Das geht nicht. Ein Package ist kein Verzeichnis und in einem jar gibt es ebenfalls keine Verzeichnisse.


----------



## Gast2 (7. Mai 2008)

Moin,



> Ein Package ist kein Verzeichnis und in einem jar gibt es ebenfalls keine Verzeichnisse



das ist mir schon klar ... es funktioniert zwar, aber ich hätte gerne eine Java-Lösung ... daher auch meine Frage

hand, mogel


----------



## Wildcard (7. Mai 2008)

Was meinst du mit java Lösung? Was du vorhast funktioniert nunmal nicht so wie du es gerne hättest.


----------



## Guest (7. Mai 2008)

Moin,



> Was meinst du mit java Lösung?



das ich mittels Java wärend der Laufzeit mich durch die Packages "hangle", via Reflection ... so wie es mit dem .NET Framework funktioniert



> Was du vorhast funktioniert nunmal nicht so wie du es gerne hättest



irgendwie schon ... ich bekomme ja die Klassen-Namen im entsprechenden Package ... unter Eclipse bzw. nur wenn das Projekt nicht als JAR gepackt ist ... der JAR-Browser liefert mir auch alle Klassen im Package ... allerdings liest er das JAR-File auch als ZIP aus

mein Problem ist, das ich zum einem mehre Packages habe die ich so durchlaufen muss ... zum Anderen werden je nach Fortschirtt verschiedene Klassen hinzugefügt ... da ich ja anscheinend nicht durch die Packages iterieren kann, muss ich das Ganze in eine extra Klasse auslagern und neue Klassen zu einer großen Liste von Hand hinzufügen ... und genau das möchte ich vermeiden (weil Regel #1: Programmierer sind faule Menschen)



hand, mogel


----------



## Wildcard (7. Mai 2008)

Ein Package kann gar nicht wissen welche Klassen in ihm definiert sind, weil ein Package nichts anderes als ein Namespace ist.
Es ist nicht immer nur der einfache Fall alle Klassen von Package XY liegen in jar x oder noch besser, als Dateien in Verzeichnis YX.
Eine Klasse kann auch aus einem byte[] definiert werden, aus einer Datenbank, oder dem Netzwerk gestreamt werden und, und, und.


> ich bekomme ja die Klassen-Namen im entsprechenden Package


Nein, du bekommst Dateien in einem Verzeichnis.


----------



## Gast2 (7. Mai 2008)

Moin,



			
				Wildcard hat gesagt.:
			
		

> Ein Package kann gar nicht wissen welche Klassen in ihm definiert sind, [..]

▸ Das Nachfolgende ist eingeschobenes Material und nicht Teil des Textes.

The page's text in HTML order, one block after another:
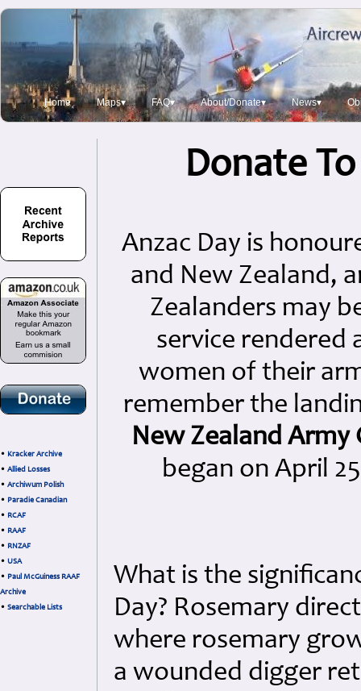
Home Maps▾ FAQ▾ About/Donate▾ News▾
• Kracker Archive
• Allied Losses
• Archiwum Polish
• Paradie Canadian
• RCAF
• RAAF
• RNZAF
• USA
• Paul McGuiness RAAF
Archive
• Searchable Lists
Donate
Anzac Day is
and New Zealand,
Zealanders may
service rendered
women of their
remember the
New Zealand Army
began on April
What is the
Day? Rosemary
where rosemary
a wounded digger
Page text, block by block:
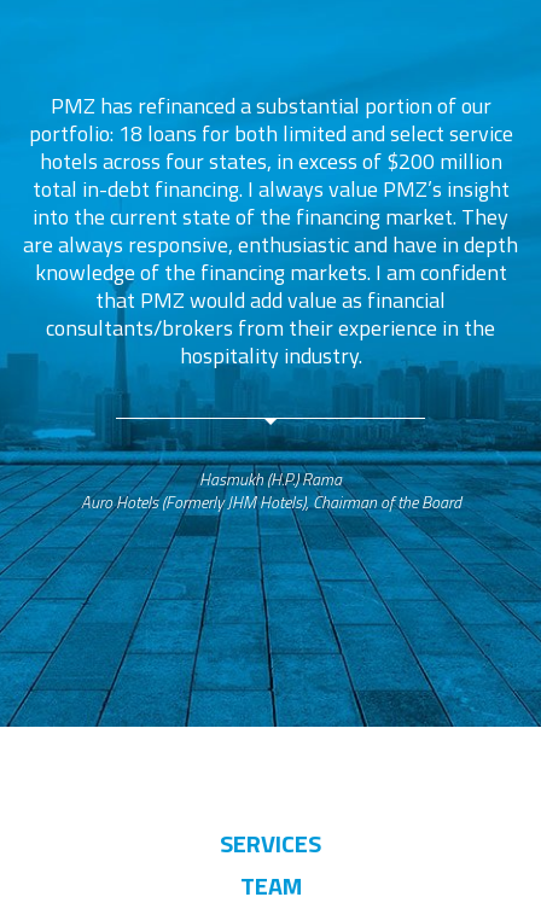
PMZ has refinanced a substantial portion of our
portfolio: 18 loans for both limited and select service
hotels across four states, in excess of $200 million
total in-debt financing. I always value PMZ’s insight
into the current state of the financing market. They
are always responsive, enthusiastic and have in depth
knowledge of the financing markets. I am confident
that PMZ would add value as financial
consultants/brokers from their experience in the
hospitality industry.
Hasmukh (H.P.) Rama
Auro Hotels (Formerly JHM Hotels), Chairman of the Board
SERVICES
TEAM
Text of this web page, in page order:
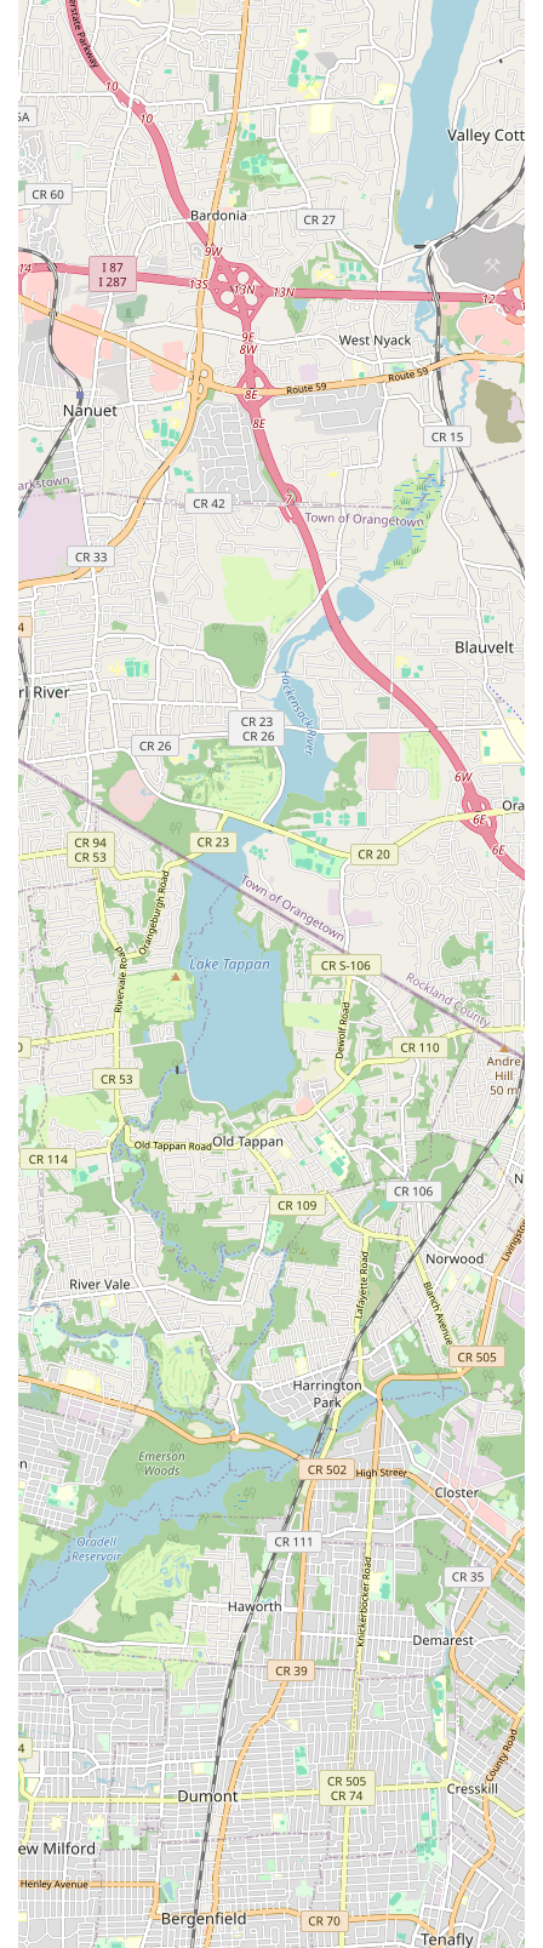
Positive Life Enrichment: Many students find that Danceflow
truly enriches their lives, highlighting the profound impact of
dance education and community.
Focus on Argentine Tango: While offering Latin dances,
Danceflow has a strong reputation and expertise in
Argentine Tango, making it a go-to for enthusiasts.
High Recommendation Rate: Customers consistently
"highly recommend Danceflow School" due to the quality of
teaching and supportive environment.
Contact Information:
Address: 986 River Rd, Edgewater, NJ 07020, USA
Phone: (917) 244-0808
For New Jersey locals seeking an exceptional and enriching
dance experience, Danceflow in Edgewater is an outstanding
choice. Our studio offers more than just dance lessons; it
provides a vibrant and supportive community where passion
for movement thrives. The compelling testimonials from our
students perfectly illustrate the transformative impact of
learning at Danceflow. As one grateful student expressed, the
"warm, supportive, and expert teaching" at Danceflow has truly
"enriched life," a sentiment that resonates deeply with many of
our members.
Whether you're taking your very first steps in Argentine Tango
or looking to refine your Latin dance skills, you'll find an
environment where patience and encouragement are
paramount. Our teachers are not just experts; they are "kind,
generous, and truly invested in the progress and success of
their students," ensuring that no one ever feels "like a beginner
or like were in over head." This nurturing approach fosters
confidence and allows students to progress at their own pace,
while still being challenged to grow and improve.
The added bonus of a "beautiful" studio with a "stunning view
of the Hudson River" elevates the entire experience, making
each visit to Danceflow a truly delightful escape. Furthermore,
the value offered through options like our Premier
membership, providing "unlimited access to all weekly dance
parties, workshops and groups classes and on top of that, a
complementary private lesson every month," makes quality
dance education accessible and rewarding for New Jersey
residents. For anyone in the region looking to learn a new skill,
stay active, meet new people, and experience the profound joy
of dance in a highly supportive and professional setting,
Danceflow is undoubtedly the perfect destination. Join our
community and discover your rhythm!

theoretisch schon ... ist aber von Sun anscheinend nicht vorgesehen worden ... dazu müssen einfach nur die entsprechenden Meta-Daten verfügbar sein ... die VM verwaltet irgendwo in ihren Tiefen die ganzen Klassen passend zum Package ... nur darauf zugreifen darf anscheinend keiner



> Es ist nicht immer nur der einfache Fall alle Klassen von Package XY liegen in jar x oder noch besser, als Dateien in Verzeichnis YX.



in meinem Fall schon, daher funktioniert auch ..........



> Nein, du bekommst Dateien in einem Verzeichnis.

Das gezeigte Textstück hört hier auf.